The question remains: did Madagascar close its ports? :smiley:

[/Pandemic game reference]

Or just have a really loud clapper moored offshore, in very deep water. :smiley:

That would spoil the ‘hum de dum, off to school today … OMG ZOMBIES!’ thing in the movie, I guess. :wink:

For that matter, the current Israeli border wall actually makes a better and more sensible defence than the one shown in the movie! :smiley:

I was along for the adrenaline ride, in part - I mean, what’s not to like about running from zombies? - But too much silliness has the undesireable side effect of jolting my brain out of its happy popcorn-fueled adventure movie haze. :wink:

I agree. And, no, you didn’t miss anything. The pacing was terrible and the explanation about the incubation period changing was only barely offered.

I don’t know what’s going on in Hollywood. I suspect that it is a fairly small, insular group, and they’re so busy blowing the same smoke up each other’s asses that they are completely out of touch with the people going to see movies.

I think the best solution to zombie infection questions is from “The Walking Dead,” where you have infections from bites as well as every human being re-animating when they die from any cause.

Overall I liked the movie. I thought it was evocative of a zombie apocalypse- I don’t really want to see a zombie movie that takes place in one neighborhood, or in one city, but the whole world. And the cloak of invisibility thing was a twist. The characters really weren’t taking glee in blowing away zombies- they may have been strange or sometimes shallow as characters, but they didn’t seem to let go of the notion that the zombies were sick people, and treated them as gently as circumstances allowed.
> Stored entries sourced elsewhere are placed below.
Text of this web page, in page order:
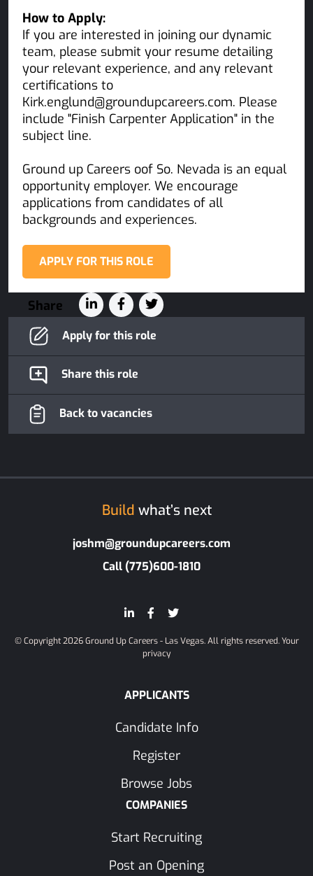
How to Apply:
If you are interested in joining our dynamic
team, please submit your resume detailing
your relevant experience, and any relevant
certifications to
Kirk.englund@groundupcareers.com. Please
include "Finish Carpenter Application" in the
subject line.
Ground up Careers oof So. Nevada is an equal
opportunity employer. We encourage
applications from candidates of all
backgrounds and experiences.
APPLY FOR THIS ROLE
Share
Apply for this role
Share this role
Back to vacancies
Build what’s next
joshm@groundupcareers.com
Call (775)600-1810
© Copyright 2026 Ground Up Careers - Las Vegas. All rights reserved.Your
privacy
APPLICANTS
Candidate Info
Register
Browse Jobs
COMPANIES
Start Recruiting
Post an Opening
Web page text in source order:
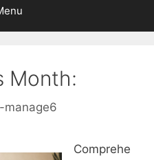
Month:
manage6
Comprehe

That said, I 100% expected to see the Battle of Yonkers. And yeah, the development of the zombie plague was shrunk down to nothing- in the book it played out over quite some time and was a story buried under the cynical, fake vaccine Phalanx, which made the people think this new plague was nothing to fear…

Ah well. I guess the perfect zombie movie hasn’t been made yet, but I’ve seen worse than World War Z.

You have Netflix too, eh? Man, those one star zombie movies are something else! :smiley:

I liked the solution given in a book called * Autumn * by David Moody. In this world 99% of the population of the world drop dead in a matter of minutes everywhere on the planet leaving the survivors in shock and alone. A few days later a large percentage of the dead stand up. They start barely able to move but over time they become more mobile. This gives the survivors some time to organise etc.

Just saw it over the weekend on DVD. I’m not particularly a zombie-movie fan. I hadn’t read the book and I enjoyed the movie - some very tense, scary moments. I would definitely have liked to see one big set-piece battle, the military vs. the zombies. But I liked the ending, all in all - hopeful but not “ho-hum, all’s well.”

Several times in Phildelphia they showed zombies intentionally headbutting car windshields and windows to break in - would a skull actually withstand that kind of force?

Nice in-joke: the new Doctor Who, Peter Capaldi, appears in the Welsh lab at the end as… a W.H.O. doctor.

I just didn’t buy that it would remain quiet until the stewardess opened that door, though. It would’ve been moaning and howling and scratching to get out, I think.